否则,如果硬来,丽人自重身份,大概也不会声张,而是含泪屈从,但那样一步吃干抹净,可能就得不到丽人的心了。
嗯,他不是这般想的。
其实,人就是这样,如果宫中那位先对不起他,或许他也会心安理得一些?
看向那神色变幻的少年,陈潇默然片刻,幽幽道:“你以后不许亲我。”
其他人也就忍了,都是云英未嫁的少女,那妖后……真是顶不住。
这人真是不可理喻,难以置信,怎么能下得去…总之,实在不忍直视。
贾珩:“……”
少年愣怔了下,旋即明白过来,面上神情有些不自然,低声说道:“这也没什么,宫中贵人,一天不知洗几次花瓣浴。”
陈潇冷哼一声,没有继续理贾珩,说道:“你快回去吧。”
贾珩回头看了一眼缀霞宫,心头也有些恋恋不舍。
要不让甜妞儿在金陵多待几天,就说一起回去,再羁留几天,他再一路护送至京?
真是让人欲罢不能放,如痴如狂。
而此刻宫殿阁楼中的丽人,脸颊酡红,心神也有些羞恼,尤其是感受到,连忙收拾了一通,然后有些心虚地看向楼下,见始终并无动静,这才暗暗松了一口气。
应该无人发现才是。
否则,那小狐狸早就有警觉才是。
此刻,丽人心思繁乱之间,来到那梳妆台铜镜前,借着微弱的烛火,看向那铜镜中的雍美玉容,轻轻伸手抚了抚仍然发烫不止的脸蛋儿,酥麻娇柔的纤手划过微微红肿的唇瓣,不由暗暗啐了一口。
真是疯了,怎么能那般,那般胡闹?
而且,也太下贱了一些。
她方才都是全程晕晕乎乎的,想要推拒,唯恐招来侍卫查看,而且后来如果不是她执意坚持着,只怕被那小狐狸吃干抹净。
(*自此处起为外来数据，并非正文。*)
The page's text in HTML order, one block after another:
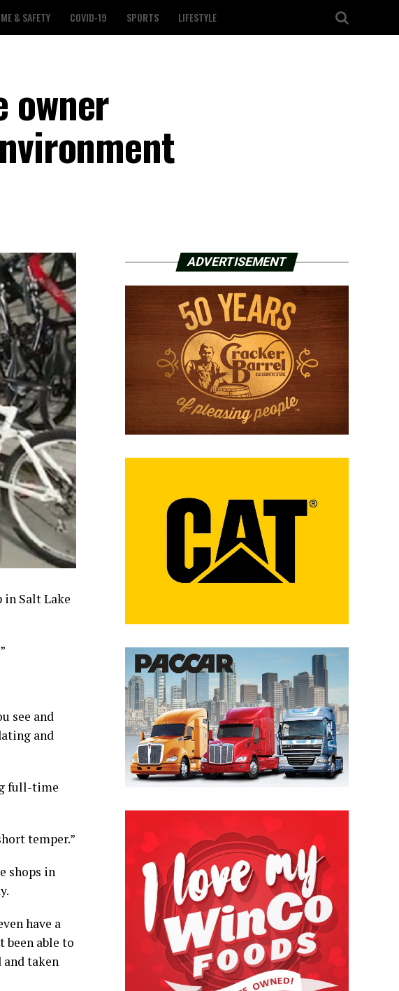
& SAFETY COVID-19 SPORTS LIFESTYLE
owner
in Salt Lake
see and
and
full-time
temper.”
shops in
have a
been able to
and taken
ADVERTISEMENT
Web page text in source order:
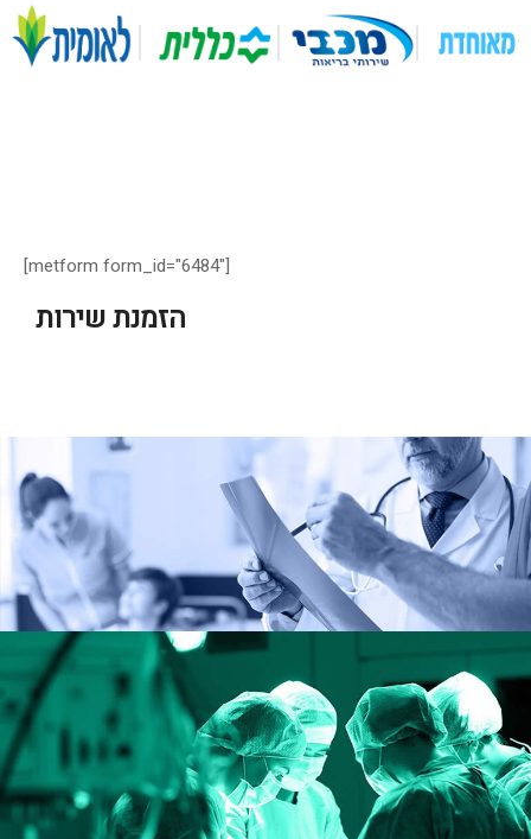
[metform form_id="6484"]
הזמנת שירות
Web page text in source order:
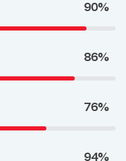
90%
86%
76%
94%
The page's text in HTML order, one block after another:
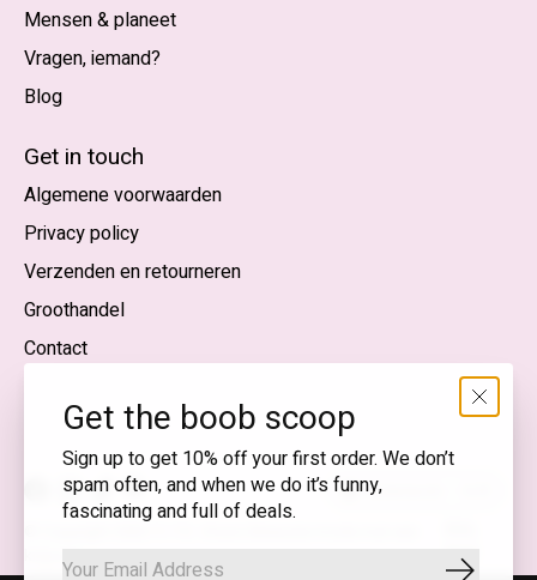
Mensen & planeet
Vragen, iemand?
Blog
Get in touch
Algemene voorwaarden
Privacy policy
Verzenden en retourneren
Groothandel
Contact
knipoog
feed
Nederlands — EUR
SEK
Get the boob scoop
Sign up to get 10% off your first order. We don’t
spam often, and when we do it’s funny,
fascinating and full of deals.
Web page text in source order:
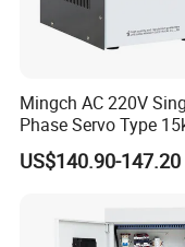
Mingch AC 220V
Phase Servo Type
Automatic Voltage
Stabilizer
US$140.90-147.20
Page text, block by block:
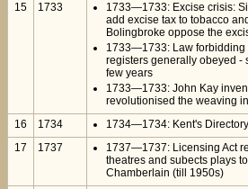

想起那啮骨入心之感,丽人容颜酡红如醺,凤眸渐渐失神,手中的帕子攥紧,素白骨节都有些发白,暗啐了一口。
怪不得能够写出那诸葛孔明前往江东的回目,竟是这般巧…如簧。
不行,她吃了这般大的亏,绝不能再让他含糊其辞了。
再等几天,等炜儿回来一同上京。
其实,根本不用贾珩绸缪留住丽人,经过此事以后,在没有得到贾珩帮着魏王上位的计策之前,丽人也不想就这般稀里糊涂的回去。
万一贾珩翻脸不认账,等到了京城,丽人也无计可施。
当然,是不是也在贪恋与那少年相处的点点滴滴,以及那怦然心动,这就不为人知。